CLOTAM RAPID Tablet Ref.[8274] Active ingredients: Tolfenamic acid

Source: Medicines & Healthcare Products Regulatory Agency (GB)  Revision Year: 2018  Publisher: A/S GEA Farmaceutisk Fabrik, Edvard Thomsens Vej 14, 2300, Copenhagen S, Denmark

Pharmacodynamic properties

Pharmacotherapeutic group: Antiinflammatory and antirheumatic products
ATC code: M01AG02

NSAID with anti-inflammatory, analgesic, and antipyretic effects. Tolfenamic acid is a prostaglandin synthesis inhibitor and a leukotriene synthesis inhibitor.

Pharmacokinetic properties

Tolfenamic acid is absorbed quickly and almost completely after oral administration.

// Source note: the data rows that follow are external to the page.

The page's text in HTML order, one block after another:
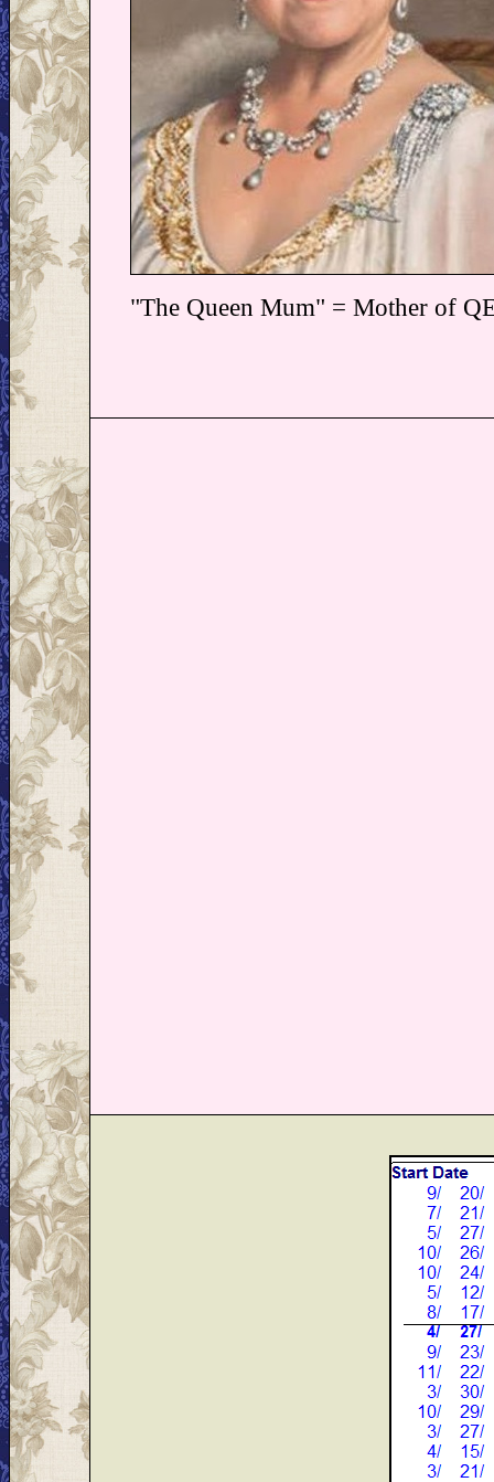
"The Queen Mum" = Mother of
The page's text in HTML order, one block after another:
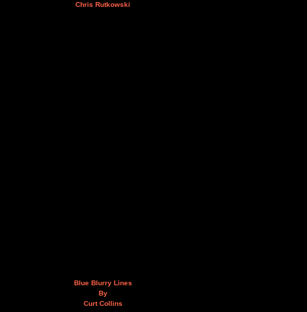
Chris Rutkowski
Blue Blurry Lines
By
Curt Collins
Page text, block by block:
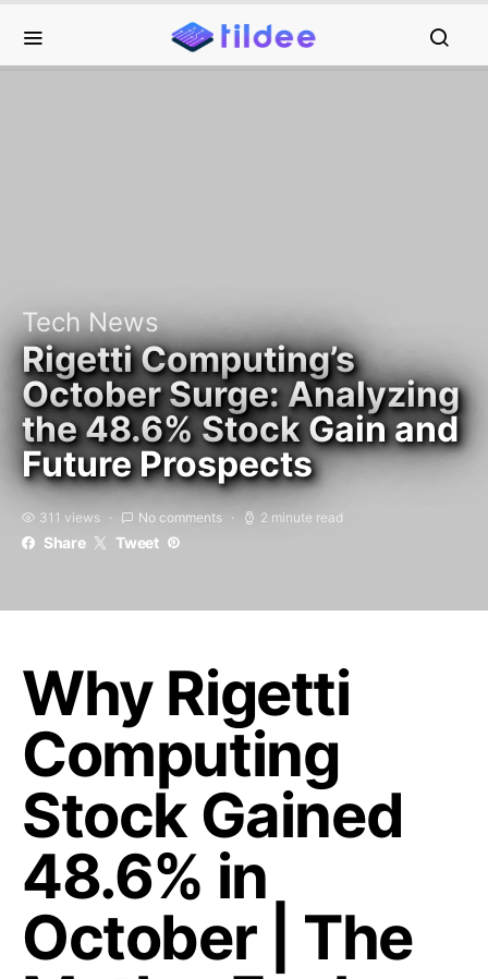
Tech News
Rigetti Computing’s
October Surge: Analyzing
the 48.6% Stock Gain and
Future Prospects
311 views No comments 2 minute read
Share Tweet
Why Rigetti
Computing
Stock Gained
48.6% in
October | The
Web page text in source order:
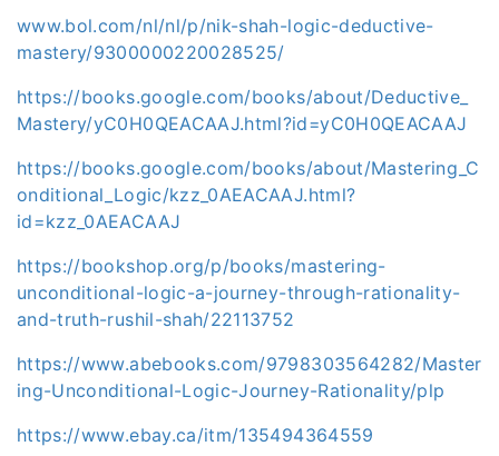
www.bol.com/nl/nl/p/nik-shah-logic-deductive-
mastery/9300000220028525/
https://books.google.com/books/about/Deductive_
Mastery/yC0H0QEACAAJ.html?id=yC0H0QEACAAJ
https://books.google.com/books/about/Mastering_C
onditional_Logic/kzz_0AEACAAJ.html?
id=kzz_0AEACAAJ
https://bookshop.org/p/books/mastering-
unconditional-logic-a-journey-through-rationality-
and-truth-rushil-shah/22113752
https://www.abebooks.com/9798303564282/Master
ing-Unconditional-Logic-Journey-Rationality/plp
https://www.ebay.ca/itm/135494364559
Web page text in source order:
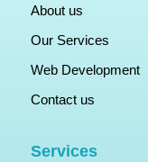
About us
Our Services
Web Development
Contact us
Services
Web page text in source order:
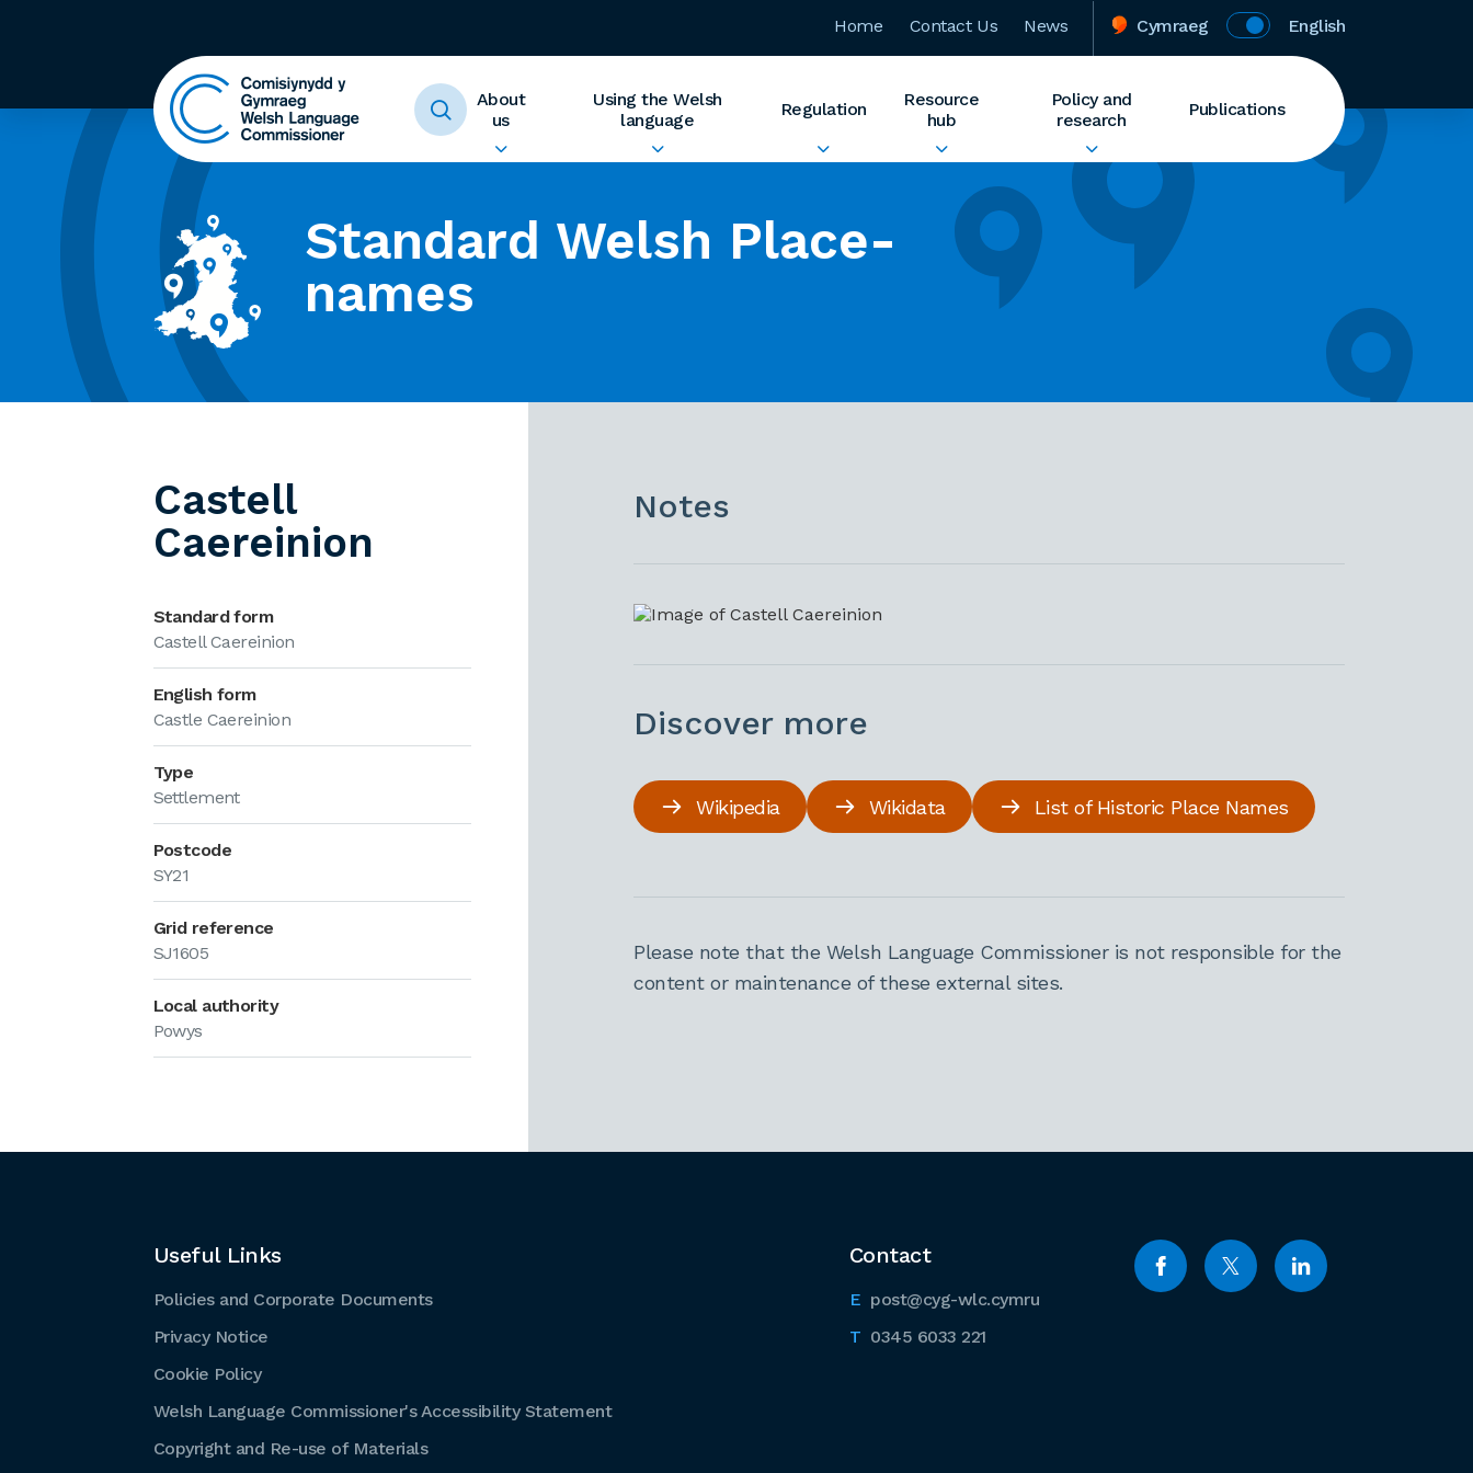
Home Contact Us News Cymraeg English
About
us
Using the Welsh
language
Regulation
Resource
hub
Policy and
research
Publications
Standard Welsh Place-
names
Castell
Caereinion
Standard form
Castell Caereinion
English form
Castle Caereinion
Type
Settlement
Postcode
SY21
Grid reference
SJ1605
Local authority
Powys
Notes
Discover more
Wikipedia Wikidata List of Historic Place Names
Please note that the Welsh Language Commissioner is not responsible for the
content or maintenance of these external sites.
Contact
post@cyg-wlc.cymru
0345 6033 221
Useful Links
Policies and Corporate Documents
Privacy Notice
Cookie Policy
Welsh Language Commissioner's Accessibility Statement
Copyright and Re-use of Materials
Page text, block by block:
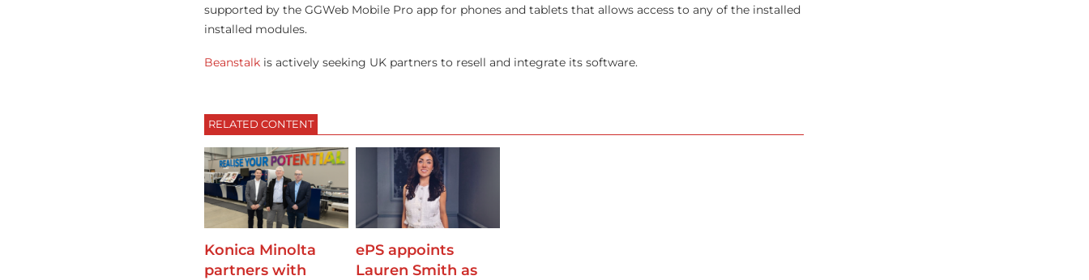
supported by the GGWeb Mobile Pro app for phones and tablets that allows access to any of the installed
installed modules.
Beanstalk is actively seeking UK partners to resell and integrate its software.
RELATED CONTENT
Konica Minolta
partners with
ePS appoints
Lauren Smith as
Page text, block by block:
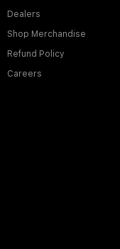
Dealers
Shop Merchandise
Refund Policy
Careers
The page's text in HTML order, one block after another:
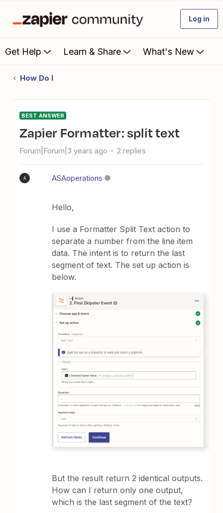
Log in
Get Help Learn & Share What's New
How Do I
BEST ANSWER
Zapier Formatter: split text
Forum|Forum|3 years ago 2 replies
A ASAoperations
Hello,
I use a Formatter Split Text action to
separate a number from the line item
data. The intent is to return the last
segment of text. The set up action is
below.
But the result return 2 identical outputs.
How can I return only one output,
which is the last segment of the text?
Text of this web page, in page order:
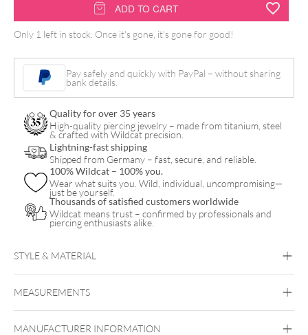
Irons
Microbeau
Flux
quantity
ADD TO CART
Only 1 left in stock. Once it's gone, it's gone for good!
Pay safely and quickly with PayPal – without sharing
bank details.
Quality for over 35 years
High-quality piercing jewelry – made from titanium, steel
& crafted with Wildcat precision.
Lightning-fast shipping
Shipped from Germany – fast, secure, and reliable.
100% Wildcat – 100% you.
Wear what suits you. Wild, individual, uncompromising—
just be yourself.
Thousands of satisfied customers worldwide
Wildcat means trust – confirmed by professionals and
piercing enthusiasts alike.
STYLE & MATERIAL
Aluminum
MEASUREMENTS
MANUFACTURER INFORMATION

Hepatic first pass metabolism is as low as 15% (bioavailability 85%). Maximum plasma concentrations are reached after about 1-1½ hours. The half-life in plasma is about 2 hours. Tolfenamic acid is extensively bound to plasma proteins (99%). It is metabolised in the liver and tolfenamic acid as well as the metabolites is conjugated with glucuronic acid. About 90% of a given dose of tolfenamic acid is excreted in the urine as glucuronic acid conjugates, and about 10% is excreted in the faeces. Enterohepatic circulation exists.

Preclinical safety data

The therapeutic index for tolfenamic acid is high, and gastrointestinal ulceration and kidney changes have only been seen with oral doses approximately 6-10 times the maximum therapeutic dose recommended for tolfenamic acid. In human volunteers, tolfenamic acid did not affect renal function.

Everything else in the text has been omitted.